Dietary antioxidant indices and risk of non-communicable diseases
The DAQ and DAI contain the six most potent dietary antioxidants. These antioxidants have been investigated alone and in combination with each other and with alternative micronutrients to determine their effects on CVD, tbut few studies have made use of the mentioned antioxidant indices. Here, we will briefly discuss our results in relation to the related literature.

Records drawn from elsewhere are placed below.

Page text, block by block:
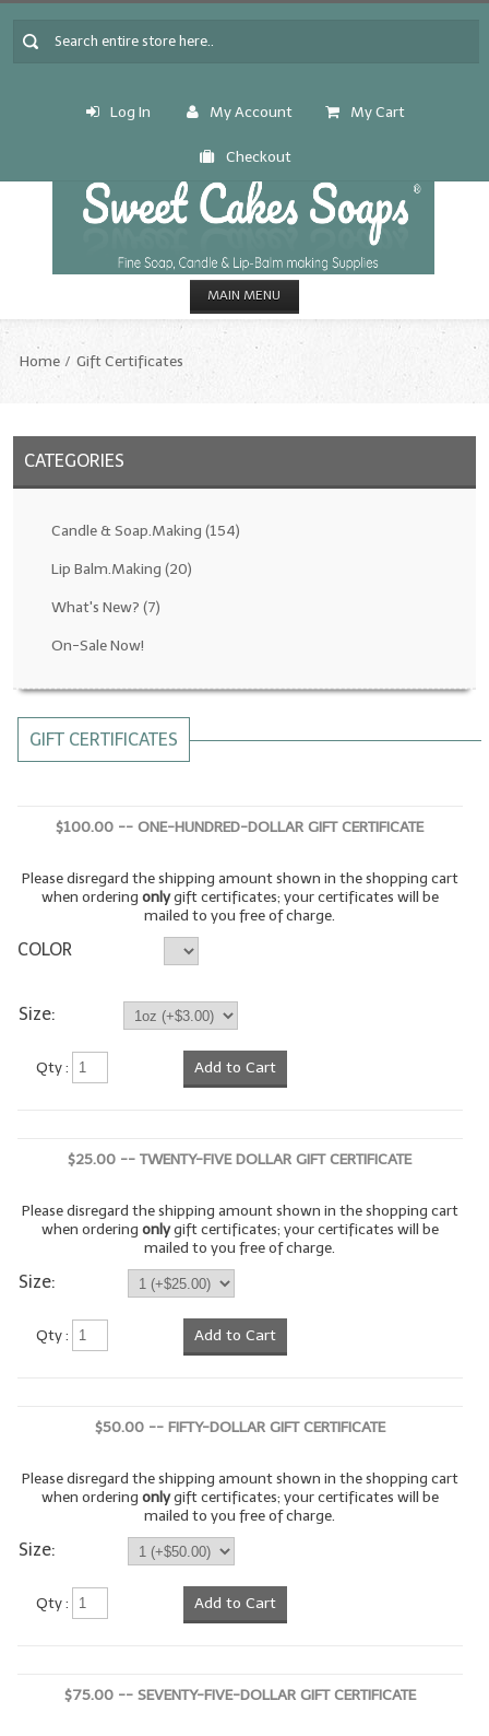
Log In My Account My Cart
Checkout
MAIN MENU
CANDLE & SOAP.MAKING
Fragrance Oils: D thru H
Fragrance Oils: I thru M
All-Natural/Pure Essential Oils
Soapmaking Base Supplies
MELT & POUR Glycerin Soap
Bulk Shampoo & Shower Gel
Fixed Oils/Base Oils
LYE for Soapmaking
Soap Molds
Bulk Bottles & Caps
Fragrance Oils for Candles Only
Gift Certificates
LIP BALM Flavor Oils
LIP BALM Kits & Samplers
LIP BALM & Lotion Containers
Gift Certificates
ON-SALE NOW!
Home Gift Certificates
CATEGORIES
Candle & Soap.Making (154)
Lip Balm.Making (20)
What's New? (7)
On-Sale Now!
GIFT CERTIFICATES
$100.00 -- ONE-HUNDRED-DOLLAR GIFT CERTIFICATE
Please disregard the shipping amount shown in the shopping cart
when ordering onlygift certificates; your certificates will be
mailed to you free of charge.
COLOR
Size:
Qty : Add to Cart
$25.00 -- TWENTY-FIVE DOLLAR GIFT CERTIFICATE
Please disregard the shipping amount shown in the shopping cart
when ordering onlygift certificates; your certificates will be
mailed to you free of charge.
Size:
Qty : Add to Cart
$50.00 -- FIFTY-DOLLAR GIFT CERTIFICATE
Please disregard the shipping amount shown in the shopping cart
when ordering onlygift certificates; your certificates will be
mailed to you free of charge.
Size:
Qty : Add to Cart
$75.00 -- SEVENTY-FIVE-DOLLAR GIFT CERTIFICATE
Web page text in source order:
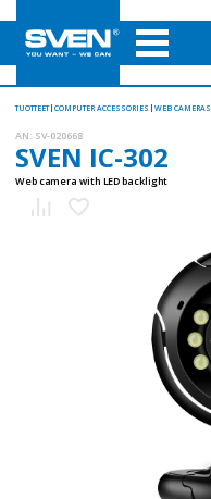
TUOTTEET COMPUTER ACCESSORIES WEB CAMERAS
AN: SV-020668
SVEN IC-302
Web camera with LED backlight
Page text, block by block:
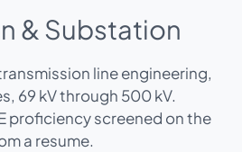
& Substation
line engineering,
69 kV through 500 kV.
proficiency screened on the
a resume.
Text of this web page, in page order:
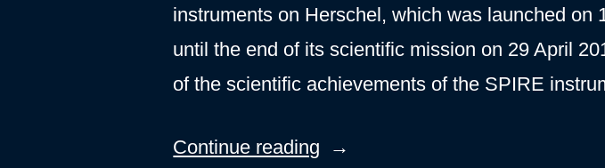
instruments on Herschel, which was launched on
until the end of its scientific mission on 29 April
of the scientific achievements of the SPIRE
Continue reading “SPIRE

According to a multi-adjusted model, the DAI had a significant effect on minimizing CVD risk (Vahid et al.). Furthermore, one investigation examined the relationship of the DAQS with cardiovascular fitness and blood pressure, revealing a marked rise in maximum oxygen uptake when moving from the lower to upper DAQS tertiles with and without adjusting for confounding variables. It also showed a non-significant increase in blood pressure in the top DAQS tertile, after adjusting for confounders(Shahinfar et al., 2020a). Anotherinvestigation established a significant association between gastric neoplasms and poor dietary antioxidant indices, highlighting the need for nutritional antioxidants (Vahid et al., 2020). Furthermore, another study found that the risk of multiple sclerosis was double in individuals with low DAI values. That study found an important dose-response pattern, concluding that adequate dietary antioxidant intake might reduce the risk of developing multiple sclerosis (Abdollahpour et al., 2020). Finally, lower odds of having non-alcoholic fatty liver disease were associated with higher DAI values with and without adjustments for confounding variables (Vahid et al., 2021a). These results highlight the same pattern as that observed in our study, indicating that dietary antioxidants work together to reduce the risk of many non-communicable diseases.
Limitation
One limitation of our study is the indices; we did not consider some of non-nutritive antioxidant like carotenoids or polyphenols with anti-oxidant properties and just considered some major antioxidants. Another limitation was the cross-sectional design of the study of the baseline data collection for a population-based cohort, that cannot represent causal effects of the variables.